# Embeddings

This notebook demonstrates how to work with text embeddings using various models. 

Embeddings are numerical representations of text that capture semantic meaning, allowing us to perform operations like similarity comparison and clustering.

We'll explore:
- Loading different embedding models
- Generating embeddings for text
- Calculating similarity between embeddings

In [2]:
# Setup environment
from dotenv import find_dotenv, load_dotenv

load_dotenv(verbose=True)
assert find_dotenv(), "no .env file found"

%load_ext autoreload
%autoreload 2

!export PYTHONPATH=$PYTHONPATH:$(pwd)

# Force reload modules (add this cell and run it first)
%load_ext autoreload
%autoreload 2

# Clear any cached imports
import importlib
import sys

if "genai_tk" in sys.modules:
    del sys.modules["genai_tk"]
    del sys.modules["genai_tk.core"]
    del sys.modules["genai_tk.core.embeddings_factory"]

The autoreload extension is already loaded. To reload it, use:
  %reload_ext autoreload


KeyError: 'genai_tk.core.embeddings_factory'

In [None]:
SENTENCE_1 = "Tokenization is the process of breaking down a text into individual units."
SENTENCE_2 = "Tokens can be words, phrases, or even individual characters."
SENTENCE_3 = "LangChain Provide a standardized way to load and process various types of documents"

# Available Embedding Models

Our system provides a factory pattern for creating different embedding models. 

The available models are defined in [embeddings.py](../python/ai_core/embeddings.py).

Let's list all available models:

In [None]:
from genai_tk.core.embeddings_factory import EmbeddingsFactory, get_embeddings

# from src.ai_core.embeddings_factory import EmbeddingsFactory, get_embeddings

print(EmbeddingsFactory.known_items())

AssertionError: cannot find config file: '/home/tcl/prj/genai-blueprint/notebooks/config/app_conf.yaml'

Let's create embeddings for our first sentence using different models.

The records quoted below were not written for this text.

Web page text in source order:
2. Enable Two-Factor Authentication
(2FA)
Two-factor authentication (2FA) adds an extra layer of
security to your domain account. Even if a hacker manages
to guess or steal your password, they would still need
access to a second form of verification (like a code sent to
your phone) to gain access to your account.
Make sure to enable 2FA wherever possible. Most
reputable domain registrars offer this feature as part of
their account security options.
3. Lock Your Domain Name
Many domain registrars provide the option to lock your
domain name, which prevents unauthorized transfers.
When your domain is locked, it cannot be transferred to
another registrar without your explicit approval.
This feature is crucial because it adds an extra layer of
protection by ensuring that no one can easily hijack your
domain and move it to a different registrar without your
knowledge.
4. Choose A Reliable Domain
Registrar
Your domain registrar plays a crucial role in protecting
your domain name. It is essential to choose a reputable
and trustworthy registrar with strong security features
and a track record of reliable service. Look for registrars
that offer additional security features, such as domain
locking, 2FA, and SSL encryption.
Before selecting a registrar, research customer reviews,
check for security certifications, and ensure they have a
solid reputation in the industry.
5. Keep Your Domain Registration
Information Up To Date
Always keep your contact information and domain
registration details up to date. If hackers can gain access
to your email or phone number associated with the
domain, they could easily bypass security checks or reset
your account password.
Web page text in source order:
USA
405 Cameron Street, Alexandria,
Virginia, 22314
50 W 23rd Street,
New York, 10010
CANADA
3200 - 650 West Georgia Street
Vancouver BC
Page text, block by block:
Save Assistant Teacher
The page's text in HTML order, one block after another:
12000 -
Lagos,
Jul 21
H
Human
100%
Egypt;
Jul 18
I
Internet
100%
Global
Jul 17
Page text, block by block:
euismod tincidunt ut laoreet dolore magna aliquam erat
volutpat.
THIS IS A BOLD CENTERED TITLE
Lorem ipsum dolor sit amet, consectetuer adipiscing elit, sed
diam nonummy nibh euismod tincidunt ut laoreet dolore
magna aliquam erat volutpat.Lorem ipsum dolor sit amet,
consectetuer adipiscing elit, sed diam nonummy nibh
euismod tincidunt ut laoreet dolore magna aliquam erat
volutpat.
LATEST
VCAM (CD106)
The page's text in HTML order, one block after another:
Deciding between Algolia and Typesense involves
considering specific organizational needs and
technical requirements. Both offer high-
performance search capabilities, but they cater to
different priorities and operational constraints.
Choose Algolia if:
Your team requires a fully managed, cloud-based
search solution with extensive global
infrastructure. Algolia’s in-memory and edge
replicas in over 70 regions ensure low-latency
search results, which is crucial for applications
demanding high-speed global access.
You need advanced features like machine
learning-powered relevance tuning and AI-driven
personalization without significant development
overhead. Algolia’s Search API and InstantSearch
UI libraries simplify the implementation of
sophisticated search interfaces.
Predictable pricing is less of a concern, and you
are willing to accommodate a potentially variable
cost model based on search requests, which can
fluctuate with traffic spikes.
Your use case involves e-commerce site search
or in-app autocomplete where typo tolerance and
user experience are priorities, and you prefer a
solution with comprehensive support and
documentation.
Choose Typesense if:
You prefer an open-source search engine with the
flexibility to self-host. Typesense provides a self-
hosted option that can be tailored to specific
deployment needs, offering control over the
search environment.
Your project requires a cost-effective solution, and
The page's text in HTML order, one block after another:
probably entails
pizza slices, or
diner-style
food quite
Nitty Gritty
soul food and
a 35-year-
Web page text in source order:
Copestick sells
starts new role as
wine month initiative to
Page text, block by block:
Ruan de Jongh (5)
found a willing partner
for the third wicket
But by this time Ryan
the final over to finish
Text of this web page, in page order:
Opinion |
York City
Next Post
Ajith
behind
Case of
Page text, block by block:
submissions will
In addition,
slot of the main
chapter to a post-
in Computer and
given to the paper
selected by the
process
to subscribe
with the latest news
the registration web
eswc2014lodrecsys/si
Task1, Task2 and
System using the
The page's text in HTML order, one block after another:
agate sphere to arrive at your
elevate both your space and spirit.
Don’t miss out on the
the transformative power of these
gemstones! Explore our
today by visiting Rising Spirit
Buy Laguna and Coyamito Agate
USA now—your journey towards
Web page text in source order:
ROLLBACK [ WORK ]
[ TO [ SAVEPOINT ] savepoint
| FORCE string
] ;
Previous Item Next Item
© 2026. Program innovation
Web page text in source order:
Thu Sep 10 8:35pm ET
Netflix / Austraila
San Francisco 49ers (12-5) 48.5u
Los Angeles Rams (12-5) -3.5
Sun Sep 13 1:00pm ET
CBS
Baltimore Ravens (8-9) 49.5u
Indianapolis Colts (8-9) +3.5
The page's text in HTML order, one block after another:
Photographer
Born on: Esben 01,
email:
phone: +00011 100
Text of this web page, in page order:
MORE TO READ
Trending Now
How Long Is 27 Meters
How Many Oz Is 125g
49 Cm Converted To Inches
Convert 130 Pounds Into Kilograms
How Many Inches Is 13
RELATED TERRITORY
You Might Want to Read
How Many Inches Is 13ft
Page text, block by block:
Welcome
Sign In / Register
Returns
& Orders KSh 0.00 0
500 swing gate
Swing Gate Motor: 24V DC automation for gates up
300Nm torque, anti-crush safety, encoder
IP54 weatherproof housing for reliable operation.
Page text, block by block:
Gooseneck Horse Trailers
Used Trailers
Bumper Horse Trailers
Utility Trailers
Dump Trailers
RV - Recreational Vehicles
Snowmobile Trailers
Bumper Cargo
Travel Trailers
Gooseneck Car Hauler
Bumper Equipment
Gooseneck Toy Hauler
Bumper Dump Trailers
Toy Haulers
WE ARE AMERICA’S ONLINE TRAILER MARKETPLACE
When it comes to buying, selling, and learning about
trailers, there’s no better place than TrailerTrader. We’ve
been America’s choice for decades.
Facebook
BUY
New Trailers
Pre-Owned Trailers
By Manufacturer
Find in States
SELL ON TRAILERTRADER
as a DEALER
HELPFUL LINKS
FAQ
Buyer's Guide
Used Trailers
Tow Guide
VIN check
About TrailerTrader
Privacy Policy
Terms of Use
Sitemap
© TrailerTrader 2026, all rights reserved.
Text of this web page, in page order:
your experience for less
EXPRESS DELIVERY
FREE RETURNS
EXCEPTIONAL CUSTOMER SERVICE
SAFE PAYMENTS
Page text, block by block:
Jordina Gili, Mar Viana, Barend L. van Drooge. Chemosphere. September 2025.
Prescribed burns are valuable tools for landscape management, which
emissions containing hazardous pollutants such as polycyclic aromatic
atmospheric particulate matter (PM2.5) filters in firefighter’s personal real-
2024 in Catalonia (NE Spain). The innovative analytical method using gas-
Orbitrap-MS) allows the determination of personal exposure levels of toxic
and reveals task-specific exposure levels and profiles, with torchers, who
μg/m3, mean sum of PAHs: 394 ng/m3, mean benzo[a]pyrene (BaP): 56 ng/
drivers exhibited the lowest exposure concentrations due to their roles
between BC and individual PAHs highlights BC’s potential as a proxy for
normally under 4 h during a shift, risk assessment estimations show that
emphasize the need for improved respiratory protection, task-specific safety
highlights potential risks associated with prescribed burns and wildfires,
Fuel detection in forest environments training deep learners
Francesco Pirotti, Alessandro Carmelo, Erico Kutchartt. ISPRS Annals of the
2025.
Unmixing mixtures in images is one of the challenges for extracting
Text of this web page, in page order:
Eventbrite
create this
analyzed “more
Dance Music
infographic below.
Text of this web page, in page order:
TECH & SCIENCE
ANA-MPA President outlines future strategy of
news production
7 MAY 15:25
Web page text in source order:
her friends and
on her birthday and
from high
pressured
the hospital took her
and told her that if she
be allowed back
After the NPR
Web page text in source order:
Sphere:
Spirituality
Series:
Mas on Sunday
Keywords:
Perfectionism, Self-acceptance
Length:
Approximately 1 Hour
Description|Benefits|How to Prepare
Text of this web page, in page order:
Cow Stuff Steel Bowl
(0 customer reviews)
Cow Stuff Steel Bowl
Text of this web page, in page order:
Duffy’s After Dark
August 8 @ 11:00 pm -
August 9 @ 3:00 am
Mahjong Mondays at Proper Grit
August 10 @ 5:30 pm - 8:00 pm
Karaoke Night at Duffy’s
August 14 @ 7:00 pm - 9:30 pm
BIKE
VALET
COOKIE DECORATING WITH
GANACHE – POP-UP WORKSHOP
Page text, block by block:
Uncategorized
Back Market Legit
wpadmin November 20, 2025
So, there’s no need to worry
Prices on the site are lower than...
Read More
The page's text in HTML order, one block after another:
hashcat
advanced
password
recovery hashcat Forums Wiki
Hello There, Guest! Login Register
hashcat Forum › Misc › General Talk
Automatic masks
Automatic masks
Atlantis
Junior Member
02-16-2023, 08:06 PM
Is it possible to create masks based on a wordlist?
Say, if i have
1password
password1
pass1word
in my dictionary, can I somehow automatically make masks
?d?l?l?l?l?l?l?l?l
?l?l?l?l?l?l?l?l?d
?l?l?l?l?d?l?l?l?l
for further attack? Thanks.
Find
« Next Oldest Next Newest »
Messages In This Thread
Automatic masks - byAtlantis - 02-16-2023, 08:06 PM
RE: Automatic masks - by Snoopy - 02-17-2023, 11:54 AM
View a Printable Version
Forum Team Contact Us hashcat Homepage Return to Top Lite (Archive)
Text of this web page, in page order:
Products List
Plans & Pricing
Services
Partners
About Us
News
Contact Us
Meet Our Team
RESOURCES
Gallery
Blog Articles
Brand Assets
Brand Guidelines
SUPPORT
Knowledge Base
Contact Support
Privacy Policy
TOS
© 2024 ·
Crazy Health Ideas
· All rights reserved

We'll use cosine similarity to compare how similar the embeddings are.


In [None]:
# Generate Embeddings


from langchain_community.utils.math import cosine_similarity

# Try different models by uncommenting one:
MODEL_ID = "ada_002_azure"
MODEL_ID = None  # Default
embedder = get_embeddings(embeddings_id=MODEL_ID)

# or select by tag from a configuration YAML file:
# azure_embedder = get_embeddings(embeddings_tag="azure")

# Generate embedding for first sentence
vector_1 = embedder.embed_documents([SENTENCE_1])
print(f"{vector_1[0][:20]}...")
print(f"length: {len(vector_1[0])}")

Now let's compare how similar our first sentence is to the other sentences:

In [None]:
# Compare Embeddings

other_vectors = embedder.embed_documents([SENTENCE_2, SENTENCE_3])

result = cosine_similarity(vector_1, other_vectors)
print(result)


# The output shows the cosine similarity scores between the first sentence and the other two sentences. Scores closer to 1 indicate higher similarity.

In [None]:
len(vector_1[0])

### Assignment

1. Try different sentences and observe how the similarity scores change
2. Experiment with different embedding models by changing MODEL_ID
3. Explore the [MTEB Leaderboard](https://huggingface.co/spaces/mteb/leaderboard) to compare embedding model performance

Some things to try:
- How do different models handle synonyms?
- What happens with very short vs very long sentences?
- How do the embedding dimensions differ between models?